The task:
In the listing below, locate the line containing "The problem with"; reproduce that line and all lines that follow it, unchanged.
══ Data shown
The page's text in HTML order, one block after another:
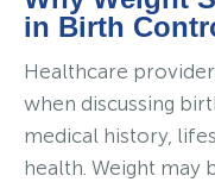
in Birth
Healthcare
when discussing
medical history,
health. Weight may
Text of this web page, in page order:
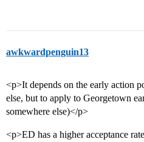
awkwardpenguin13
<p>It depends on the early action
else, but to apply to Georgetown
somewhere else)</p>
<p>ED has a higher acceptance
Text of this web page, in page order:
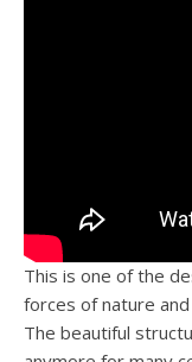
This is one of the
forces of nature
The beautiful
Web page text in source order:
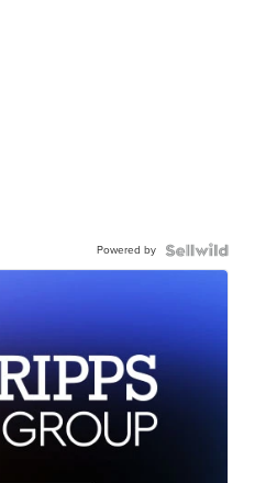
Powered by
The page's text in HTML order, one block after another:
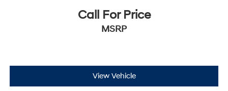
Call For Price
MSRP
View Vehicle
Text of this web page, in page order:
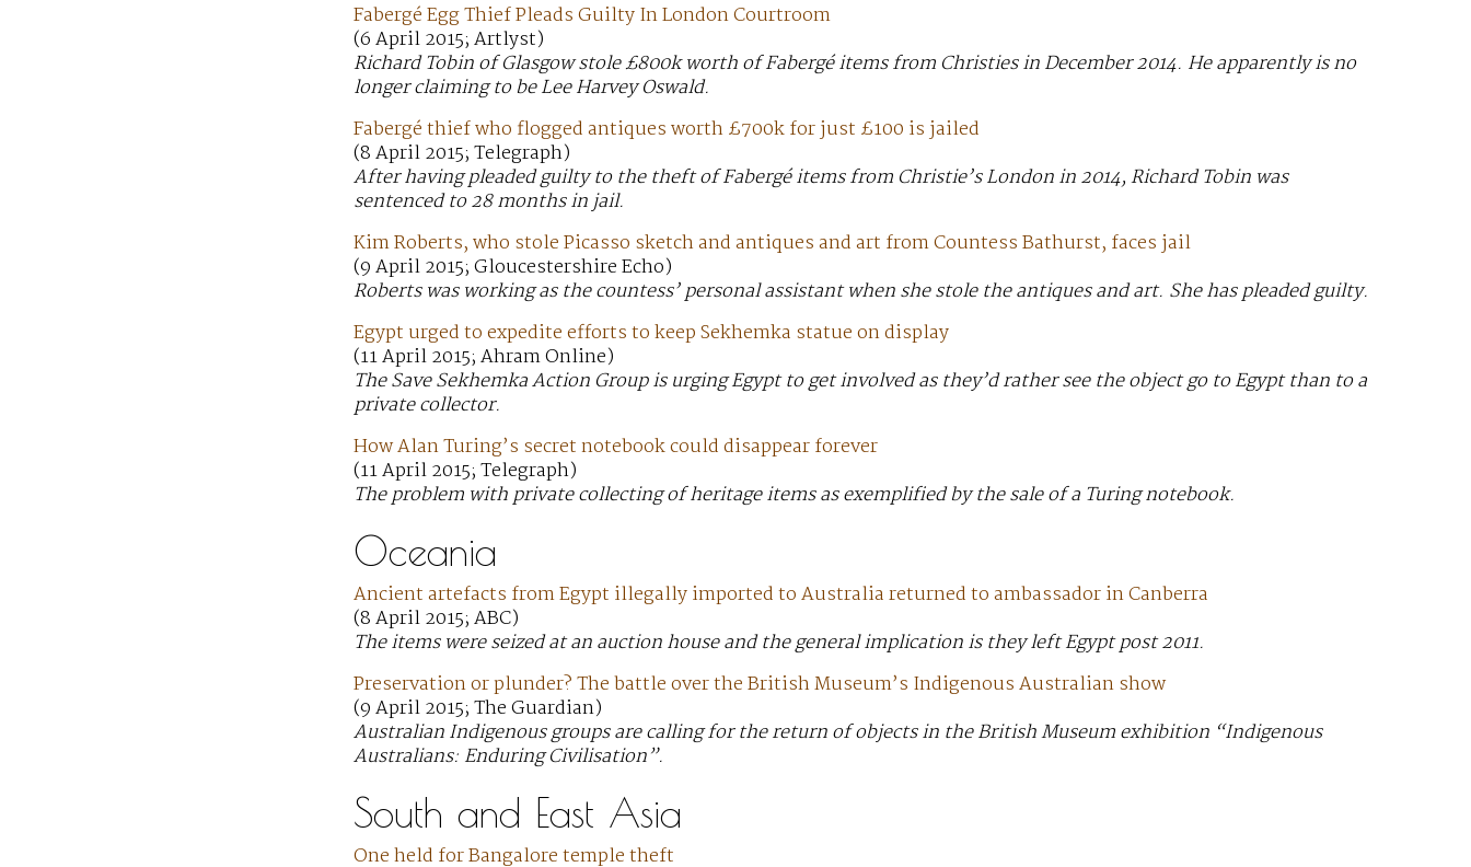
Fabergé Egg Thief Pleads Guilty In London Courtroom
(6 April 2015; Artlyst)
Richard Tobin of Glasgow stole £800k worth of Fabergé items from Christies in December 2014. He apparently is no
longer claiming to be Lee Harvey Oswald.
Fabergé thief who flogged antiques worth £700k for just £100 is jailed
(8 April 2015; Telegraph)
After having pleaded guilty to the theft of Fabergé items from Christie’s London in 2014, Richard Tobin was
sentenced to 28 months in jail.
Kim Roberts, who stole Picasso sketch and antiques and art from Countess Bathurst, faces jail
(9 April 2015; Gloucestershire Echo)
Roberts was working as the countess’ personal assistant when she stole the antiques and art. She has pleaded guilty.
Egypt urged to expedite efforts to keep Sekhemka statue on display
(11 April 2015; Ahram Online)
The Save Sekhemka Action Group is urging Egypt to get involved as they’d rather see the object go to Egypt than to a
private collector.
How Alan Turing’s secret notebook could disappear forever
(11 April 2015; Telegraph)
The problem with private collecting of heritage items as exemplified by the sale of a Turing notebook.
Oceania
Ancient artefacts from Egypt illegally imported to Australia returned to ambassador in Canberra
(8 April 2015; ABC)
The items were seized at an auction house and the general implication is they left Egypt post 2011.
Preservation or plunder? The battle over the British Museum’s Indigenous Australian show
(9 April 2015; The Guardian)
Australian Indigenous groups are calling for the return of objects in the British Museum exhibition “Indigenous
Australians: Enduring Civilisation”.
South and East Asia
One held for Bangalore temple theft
════
Worked solution:
The problem with private collecting of heritage items as exemplified by the sale of a Turing notebook.
Oceania
Ancient artefacts from Egypt illegally imported to Australia returned to ambassador in Canberra
(8 April 2015; ABC)
The items were seized at an auction house and the general implication is they left Egypt post 2011.
Preservation or plunder? The battle over the British Museum’s Indigenous Australian show
(9 April 2015; The Guardian)
Australian Indigenous groups are calling for the return of objects in the British Museum exhibition “Indigenous
Australians: Enduring Civilisation”.
South and East Asia
One held for Bangalore temple theft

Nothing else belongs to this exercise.